Кругом один обман | страница 72



Если нет серьезной причины… Убивать в себе любовь – это серьезная причина?

Я поднялась и пошла на кухню, а Полина села за пианино и стала играть песню, которую она подобрала по слуху. Играла плохо, а пела хорошо. Стало весело.

Зазвонил телефон. Это был хирург Шарафутдинов. Мы подружились с тех пор. Иногда перезванивались.

– Как мама? – спросил хирург.

– Песни поет, – ответила я. – Слышите?

Я протянула трубку к пианино.

– Боже… – отозвался хирург. – Я боялся спрашивать…

– На тебе сошелся клином белый свет, – голосила Полина. – На тебе сошелся клином белый свет…

Полина все про меня понимала. Но она понимала больше. Нет такого клина, на котором сошелся бы белый свет. Любой клин вышибается другим клином. А можно и не вышибать. Просто обойти и двигаться дальше.

Полина не всегда была «железный дровосек». Ее прошлое не было таким уж хрестоматийным. Недаром же ей была дана такая гордая осанка и такие синие глаза. Она любила, и ее любили. Она уходила, и от нее уходили. Было все. Но пришла старость и все уравняла. Как выпавший снег прикрывает весь мусор прошлого сезона.

Старость – это зима. Это – высота. И на многое смотришь сверху, и лучше видно.


Полина после операции прожила еще тридцать лет и умерла от другого.

Умирала она тяжело и долго. Все легло на Майку. Майка работала заведующей отделом в каком-то серьезном учреждении.

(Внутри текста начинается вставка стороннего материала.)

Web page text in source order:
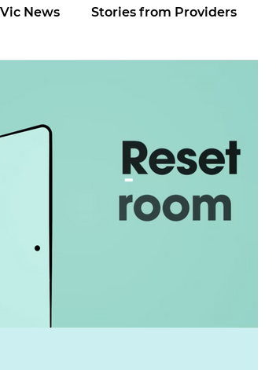
News Stories from Providers

Тащила большой воз: днем – напряженная работа, вечером – больная мать. Майка крутилась как белка в колесе: невозможно остановиться. И перспектива как у белки в колесе: перебирать лапами и бежать, бежать и ничего вокруг не видеть.

Стасик пытался помочь, но какая помощь от мужика, тем более что мы жили в разных концах города.

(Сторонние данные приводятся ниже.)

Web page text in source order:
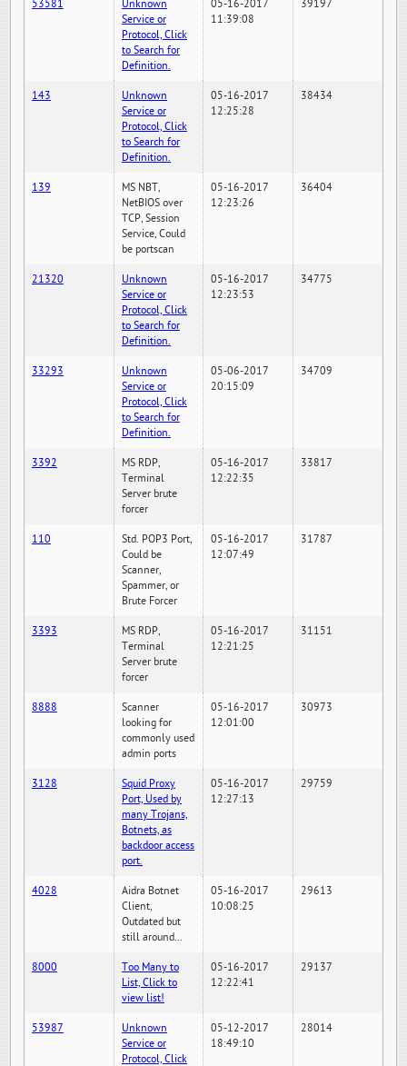
53581
Unknown
Service or
Protocol, Click
to Search for
Definition.
05-16-2017
11:39:08
39197
143
Unknown
Service or
Protocol, Click
to Search for
Definition.
05-16-2017
12:25:28
38434
139
MS NBT,
NetBIOS over
TCP, Session
Service, Could
be portscan
05-16-2017
12:23:26
36404
21320
Unknown
Service or
Protocol, Click
to Search for
Definition.
05-16-2017
12:23:53
34775
33293
Unknown
Service or
Protocol, Click
to Search for
Definition.
05-06-2017
20:15:09
34709
3392
MS RDP,
Terminal
Server brute
forcer
05-16-2017
12:22:35
33817
110
Std. POP3 Port,
Could be
Scanner,
Spammer, or
Brute Forcer
05-16-2017
12:07:49
31787
3393
MS RDP,
Terminal
Server brute
forcer
05-16-2017
12:21:25
31151
8888
Scanner
looking for
commonly used
admin ports
05-16-2017
12:01:00
30973
3128
Squid Proxy
Port, Used by
many Trojans,
Botnets, as
backdoor access
port.
05-16-2017
12:27:13
29759
4028
Aidra Botnet
Client,
Outdated but
still around...
05-16-2017
10:08:25
29613
8000
Too Many to
List, Click to
view list!
05-16-2017
12:22:41
29137
53987
Unknown
Service or
Protocol, Click
05-12-2017
18:49:10
28014

Выход был один – на тот свет. Полина это понимала. Попросила пригласить врача.

Явился пожилой психиатр, похожий на Вольфа Мессинга, – лохматый и носатый.

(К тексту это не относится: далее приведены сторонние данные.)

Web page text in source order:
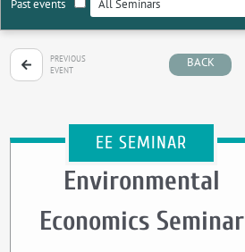
Past events
PREVIOUS
EVENT
BACK
EE SEMINAR
Environmental
Economics Seminar
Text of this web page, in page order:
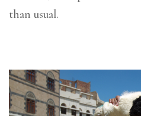
than usual.
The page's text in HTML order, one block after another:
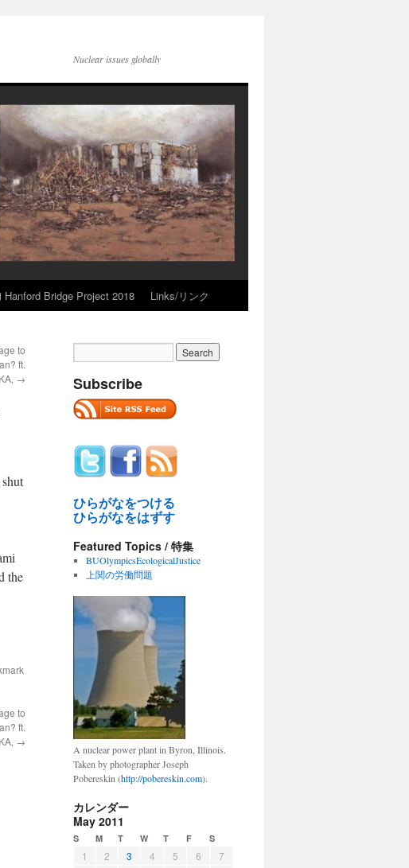
Nuclear issues globally
Hanford Bridge Project 2018 Links/リンク
to
ft.
→
the
to
ft.
→
Subscribe
ひらがなをつける
ひらがなをはずす
Featured Topics / 特集
BUOlympicsEcologicalJustice
上関の労働問題
A nuclear power plant in Byron, Illinois.
Taken by photographer Joseph
Pobereskin (http://pobereskin.com).
カレンダー
May 2011
S M T W T F S
1 2 3 4 5 6
7

– На что жалуетесь? – участливо спросил врач.

– Я прошу у вас помощи, – твердо сказала Полина. – Понимаете? Моя дочь работает. Ей платят не за красивые глаза. Потом она приходит домой, а здесь вторая смена. Со мной. Она устает. Она не выдерживает. Помогите мне не жить.

Врач покивал головой, как бы соглашаясь с доводами. Обычно так общаются с сумасшедшими. Делают вид, что все понимают и сочувствуют, а на самом деле не верят. Нормальный человек хочет жить. А если не хочет – значит, ненормальный.

Майка и Яков Михайлович стояли за спиной врача и тихо плакали. Они знали, что Полина в своем уме. Просто она привыкла служить семье, и ей невыносимо быть в тягость.